Thursday  March 4, 2004

Naseer Al-Nahr, Arab News Staff

BAGHDAD, 4 March 2004 — Three rockets were fired at the headquarters here of the US-led coalition last night at the same time as overseer Paul Bremer was due to give a news conference, but there were no casualties, a military spokesman said. “There was a three-rocket attack in the Green Zone at 8 p.m. (1700 GMT),” the spokesman said. “One rocket impacted in the zone ... and at this time there are no reports of casualties.”

Bremer had been preparing to deliver a statement to reporters inside the protected area that houses the presidential palace and other buildings of ousted dictator Saddam Hussein. His appearance was delayed by 45 minutes but it was unclear if this was a result of the attack.

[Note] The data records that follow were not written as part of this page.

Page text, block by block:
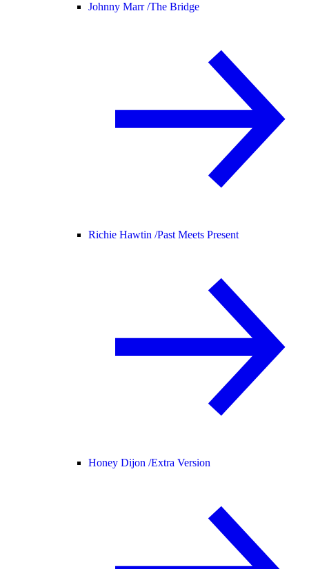
Johnny Marr /The Bridge
Richie Hawtin /Past Meets Present
Honey Dijon /Extra Version
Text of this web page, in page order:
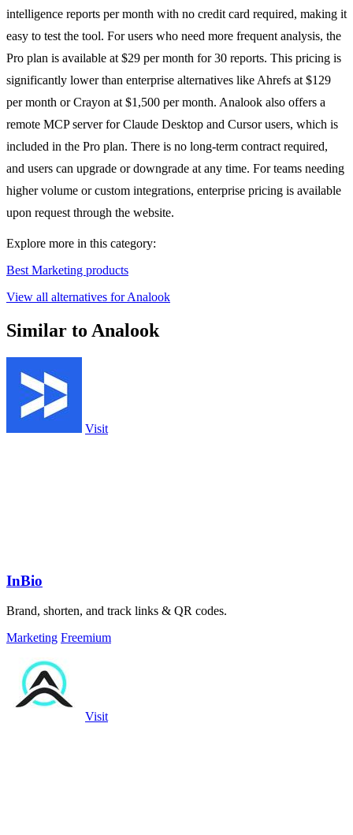
intelligence reports per month with no credit card required, making it
easy to test the tool. For users who need more frequent analysis, the
Pro plan is available at $29 per month for 30 reports. This pricing is
significantly lower than enterprise alternatives like Ahrefs at $129
per month or Crayon at $1,500 per month. Analook also offers a
remote MCP server for Claude Desktop and Cursor users, which is
included in the Pro plan. There is no long-term contract required,
and users can upgrade or downgrade at any time. For teams needing
higher volume or custom integrations, enterprise pricing is available
upon request through the website.
Explore more in this category:
Best Marketing products
View all alternatives for Analook
Similar to Analook
Visit
InBio
Brand, shorten, and track links & QR codes.
Marketing Freemium
Visit
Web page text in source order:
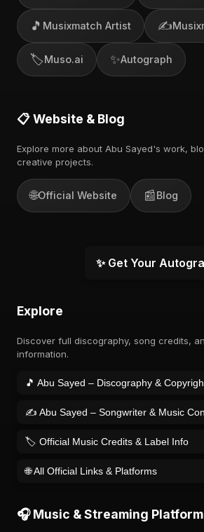
🎵 Musixmatch Artist ✍️
🏷️Muso.ai ✨Autograph
📋 Website & Blog
Explore more about Abu Sayed's work,
creative projects.
🌐Official Website 📰Blog
✨ Get Your
Explore
Discover full discography, song credits,
information.
🎵 Abu Sayed – Discography &
✍️ Abu Sayed – Songwriter & Music
🏷️ Official Music Credits & Label Info
🌐 All Official Links & Platforms
🎧 Music & Streaming

Soldiers in the press center where Bremer was due to speak hurried out as the blasts were heard.

Two other explosions earlier yesterday appeared to be controlled blasts, which are regularly carried out by coalition soldiers.

Meanwhile, Shiites burying their dead chanted slogans against the United States and burned a US flag yesterday, venting their anger at Iraq’s instability after bloody bomb attacks on pilgrims in Baghdad and Karbala.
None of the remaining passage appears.